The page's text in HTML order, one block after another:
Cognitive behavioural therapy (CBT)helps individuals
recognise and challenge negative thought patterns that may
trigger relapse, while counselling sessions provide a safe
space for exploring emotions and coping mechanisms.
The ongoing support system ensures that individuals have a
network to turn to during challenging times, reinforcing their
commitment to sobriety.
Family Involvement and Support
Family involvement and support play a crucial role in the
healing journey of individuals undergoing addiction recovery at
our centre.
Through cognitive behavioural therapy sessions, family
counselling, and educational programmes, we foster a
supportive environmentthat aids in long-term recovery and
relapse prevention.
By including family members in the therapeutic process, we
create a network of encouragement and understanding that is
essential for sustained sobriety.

## Activity
Above are the lines; repeat exactly the ones from the line containing "recognise and challenge" down to the line containing "Through cognitive behavioural", both inclusive.

## Result
recognise and challenge negative thought patterns that may
trigger relapse, while counselling sessions provide a safe
space for exploring emotions and coping mechanisms.
The ongoing support system ensures that individuals have a
network to turn to during challenging times, reinforcing their
commitment to sobriety.
Family Involvement and Support
Family involvement and support play a crucial role in the
healing journey of individuals undergoing addiction recovery at
our centre.
Through cognitive behavioural therapy sessions, family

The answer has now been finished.